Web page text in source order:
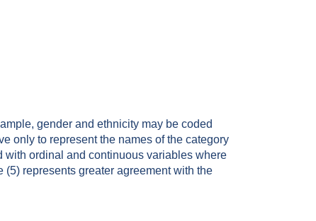
gender and ethnicity may be coded
only to represent the names of the category
with ordinal and continuous variables where
represents greater agreement with the
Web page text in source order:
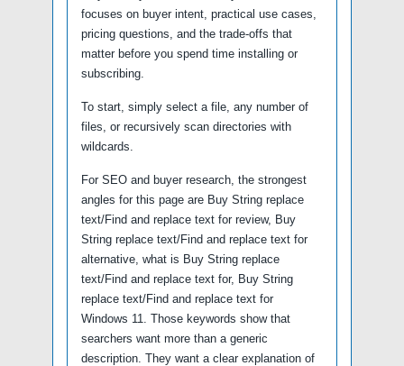
focuses on buyer intent, practical use cases,
pricing questions, and the trade-offs that
matter before you spend time installing or
subscribing.
To start, simply select a file, any number of
files, or recursively scan directories with
wildcards.
For SEO and buyer research, the strongest
angles for this page are Buy String replace
text/Find and replace text for review, Buy
String replace text/Find and replace text for
alternative, what is Buy String replace
text/Find and replace text for, Buy String
replace text/Find and replace text for
Windows 11. Those keywords show that
searchers want more than a generic
description. They want a clear explanation of
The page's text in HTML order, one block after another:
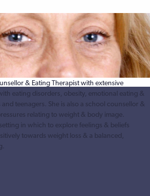
& Eating Therapist with extensive
eating disorders, obesity, emotional eating &
teenagers. She is also a school counsellor &
relating to weight & body image.
in which to explore feelings & beliefs
towards weight loss & a balanced,
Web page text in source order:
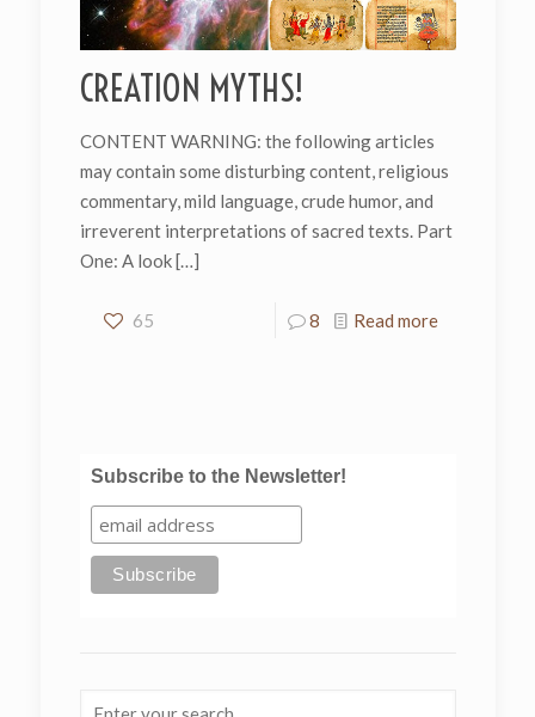
CREATION MYTHS!
CONTENT WARNING: the following articles
may contain some disturbing content, religious
commentary, mild language, crude humor, and
irreverent interpretations of sacred texts. Part
One: A look[…]
65 8 Read more
Subscribe to the Newsletter!
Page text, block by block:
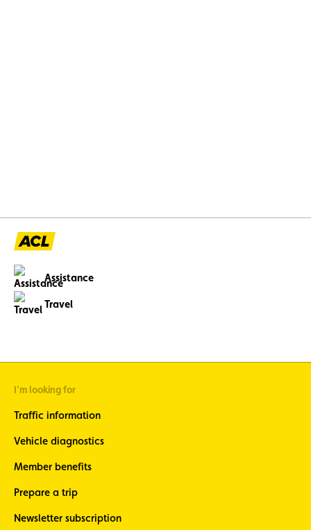
Assistance
Travel
I'm looking for
Traffic information
Vehicle diagnostics
Member benefits
Prepare a trip
Newsletter subscription
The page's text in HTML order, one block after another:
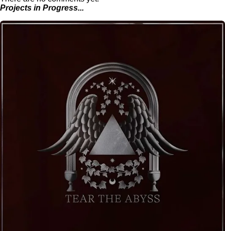
Projects in Progress...
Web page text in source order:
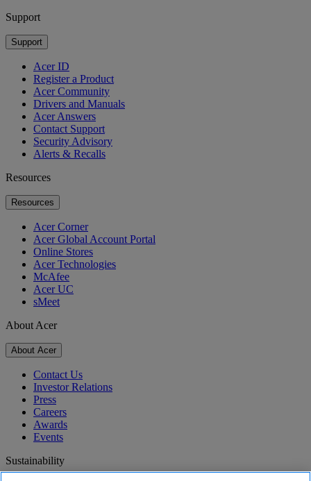
Support
Support
Acer ID
Register a Product
Acer Community
Drivers and Manuals
Acer Answers
Contact Support
Security Advisory
Alerts & Recalls
Resources
Resources
Acer Corner
Acer Global Account Portal
Online Stores
Acer Technologies
McAfee
Acer UC
sMeet
About Acer
About Acer
Contact Us
Investor Relations
Press
Careers
Awards
Events
Sustainability
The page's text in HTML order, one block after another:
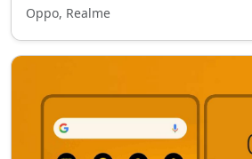
Oppo, Realme
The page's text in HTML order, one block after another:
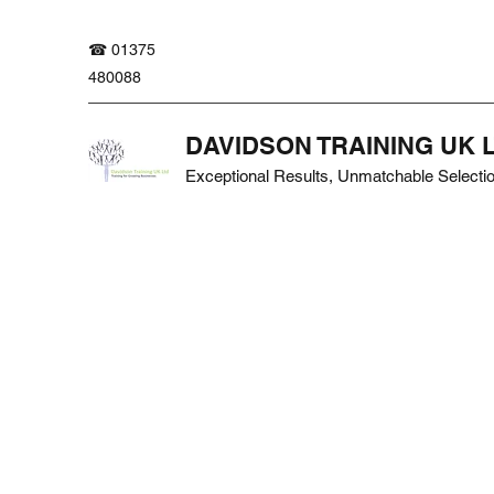
☎ 01375
480088
DAVIDSON TRAINING UK
Exceptional Results, Unmatchable

• Problem requirements: Images stay out; the entries above are to be printed exactly.

• Solution to this task:
Web page text in source order:
gender and ethnicity may be coded
only to represent the names of the category
with ordinal and continuous variables where
represents greater agreement with the
Web page text in source order:
focuses on buyer intent, practical use cases,
pricing questions, and the trade-offs that
matter before you spend time installing or
subscribing.
To start, simply select a file, any number of
files, or recursively scan directories with
wildcards.
For SEO and buyer research, the strongest
angles for this page are Buy String replace
text/Find and replace text for review, Buy
String replace text/Find and replace text for
alternative, what is Buy String replace
text/Find and replace text for, Buy String
replace text/Find and replace text for
Windows 11. Those keywords show that
searchers want more than a generic
description. They want a clear explanation of
The page's text in HTML order, one block after another:
& Eating Therapist with extensive
eating disorders, obesity, emotional eating &
teenagers. She is also a school counsellor &
relating to weight & body image.
in which to explore feelings & beliefs
towards weight loss & a balanced,
Web page text in source order:
CREATION MYTHS!
CONTENT WARNING: the following articles
may contain some disturbing content, religious
commentary, mild language, crude humor, and
irreverent interpretations of sacred texts. Part
One: A look[…]
65 8 Read more
Subscribe to the Newsletter!
Page text, block by block:
Assistance
Travel
I'm looking for
Traffic information
Vehicle diagnostics
Member benefits
Prepare a trip
Newsletter subscription
The page's text in HTML order, one block after another:
Projects in Progress...
Web page text in source order:
Support
Support
Acer ID
Register a Product
Acer Community
Drivers and Manuals
Acer Answers
Contact Support
Security Advisory
Alerts & Recalls
Resources
Resources
Acer Corner
Acer Global Account Portal
Online Stores
Acer Technologies
McAfee
Acer UC
sMeet
About Acer
About Acer
Contact Us
Investor Relations
Press
Careers
Awards
Events
Sustainability
The page's text in HTML order, one block after another:
Oppo, Realme
The page's text in HTML order, one block after another:
☎ 01375
480088
DAVIDSON TRAINING UK
Exceptional Results, Unmatchable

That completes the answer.